DATASET Start Marker
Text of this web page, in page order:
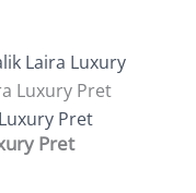
Laira Luxury
Luxury Pret
Pret
Pret
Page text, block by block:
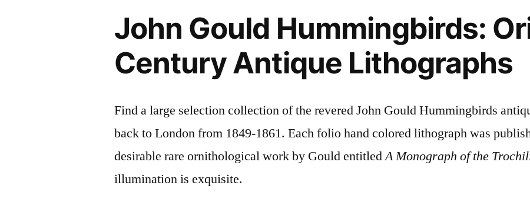
John Gould Hummingbirds:
Century Antique Lithographs
Find a large selection collection of the revered John Gould Hummingbirds
back to London from 1849-1861. Each folio hand colored lithograph was
desirable rare ornithological work by Gould entitledA Monograph of the
illumination is exquisite.
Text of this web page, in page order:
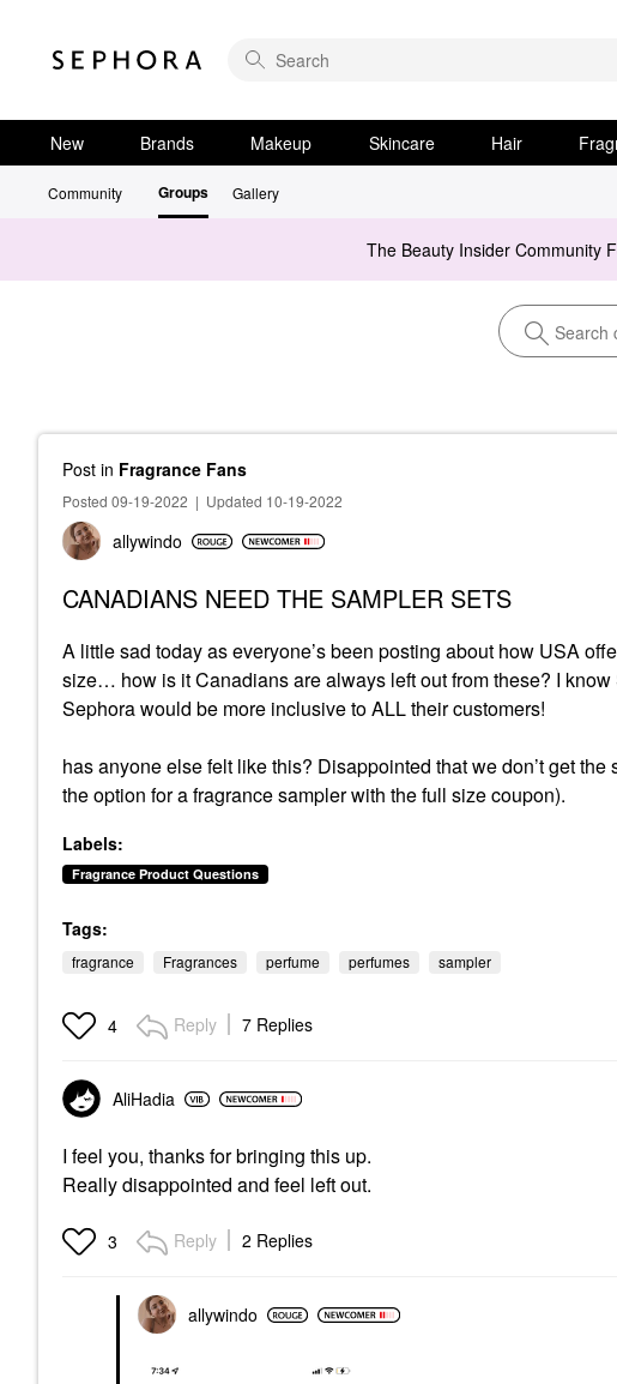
DATASET End Marker
REQUIRED ACTION: The data above must be given again in full and unaltered, minus its images.

SOLUTION FOR THIS PROBLEM:
Text of this web page, in page order:
Laira Luxury
Luxury Pret
Pret
Pret
Page text, block by block:
John Gould Hummingbirds:
Century Antique Lithographs
Find a large selection collection of the revered John Gould Hummingbirds
back to London from 1849-1861. Each folio hand colored lithograph was
desirable rare ornithological work by Gould entitledA Monograph of the
illumination is exquisite.
Text of this web page, in page order:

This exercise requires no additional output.